Alien Earths: The Hunt for Life in the Cosmos

By Lisa Kaltenegger

It’s a staggering statistic: one out of every five stars has a planet that could resemble Earth. That’s 40 billion potential worlds in our Milky Way galaxy alone. And with the advent of the James Webb Space Telescope, we’re finally peering into the atmospheres of these distant worlds, searching for signs of life.

I’m part of the team that designed the Near Infrared Imager and Slitless Spectrograph (NIRISS), one of the Webb’s instruments. We’re focusing on the Trappist-1 system, a group of seven rocky planets orbiting a dim, red star just 40 light-years away. These planets are tantalizingly close to the habitable zone, the range of distances from a star where liquid water can exist on a planet’s surface.

But finding life on another planet is not as simple as detecting the presence of water. We need to look for the gases that living organisms breathe in and out. It’s like finding footprints in the forest. You might see a deer’s hoofprint and say, “That’s a deer.” But if you see something else, like a smudge in the dirt, it could be a sign of life, but it could also be something else.

So we’re training our telescopes to recognize the gases that indicate life as we know it. But we’re also keeping an open mind. We know that life on Earth depends on water, but we can’t assume that life on other planets will be the same. There might be other types of biochemistry, based on different solvents or even different elements.

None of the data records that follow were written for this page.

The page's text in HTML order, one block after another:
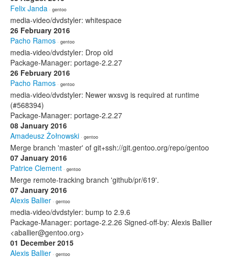
Felix Janda · gentoo
media-video/dvdstyler: whitespace
26 February 2016
Pacho Ramos · gentoo
media-video/dvdstyler: Drop old
Package-Manager: portage-2.2.27
26 February 2016
Pacho Ramos · gentoo
media-video/dvdstyler: Newer wxsvg is required at runtime
(#568394)
Package-Manager: portage-2.2.27
08 January 2016
Amadeusz Żołnowski · gentoo
Merge branch 'master' of git+ssh://git.gentoo.org/repo/gentoo
07 January 2016
Patrice Clement · gentoo
Merge remote-tracking branch 'github/pr/619'.
07 January 2016
Alexis Ballier · gentoo
media-video/dvdstyler: bump to 2.9.6
Package-Manager: portage-2.2.26 Signed-off-by: Alexis Ballier
<aballier@gentoo.org>
01 December 2015
Alexis Ballier · gentoo
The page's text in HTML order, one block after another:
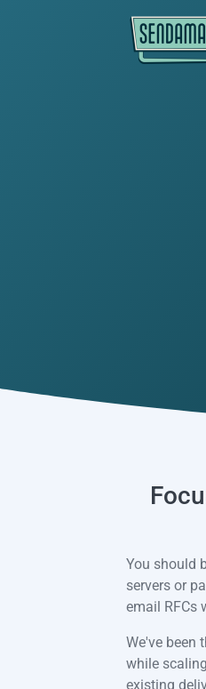
You should
servers or
email RFCs
We've been
while
existing
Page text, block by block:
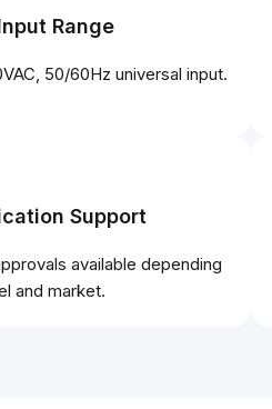
Range
50/60Hz universal input.
Support
available depending
and market.
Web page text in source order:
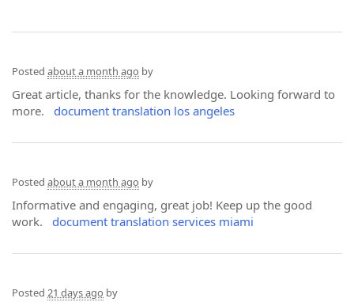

To help us narrow down our search, I’ve created models of Earth’s atmosphere throughout its geological history. These models show that for about 2 billion years, Earth’s atmosphere carried a distinct fingerprint of life: a combination of oxygen and methane. This suggests that if we find a planet with similar atmospheric gases, it could be a strong indication of life.

The James Webb Space Telescope is giving us an unprecedented opportunity to study the atmospheres of distant planets. With its powerful infrared capabilities, Webb can detect the subtle changes in light that occur when starlight passes through a planet’s atmosphere. By analyzing these changes, we can identify the gases that are present.

We’re still in the early stages of our search, but we’re already making exciting discoveries. In 2023, the Webb telescope detected carbon dioxide in the atmosphere of a planet orbiting the star LHS 475. This was the first time that carbon dioxide had been detected in the atmosphere of an exoplanet, and it opened up new possibilities for studying the chemical compositions of other worlds.

The next generation of telescopes, such as the Habitable World Observatory, will be even more powerful than Webb. These telescopes will allow us to study the surfaces of exoplanets, look for signs of vegetation, and even measure their atmospheric temperatures.

If we find a planet with the right conditions for life, what would that mean for humanity? It would be the biggest scientific discovery in history. It would challenge our understanding of our place in the universe and our uniqueness as a species. It would also open up new possibilities for exploration and colonization.

But finding life on another planet is not just about satisfying our curiosity. It’s also about learning more about ourselves. By studying other worlds, we can gain insights into the origins of life on Earth and the factors that make our planet habitable.

The search for life beyond Earth is one of the most ambitious and exciting endeavors in human history. It’s a journey that will take us to the stars and beyond, and it’s a journey that we’re only just beginning.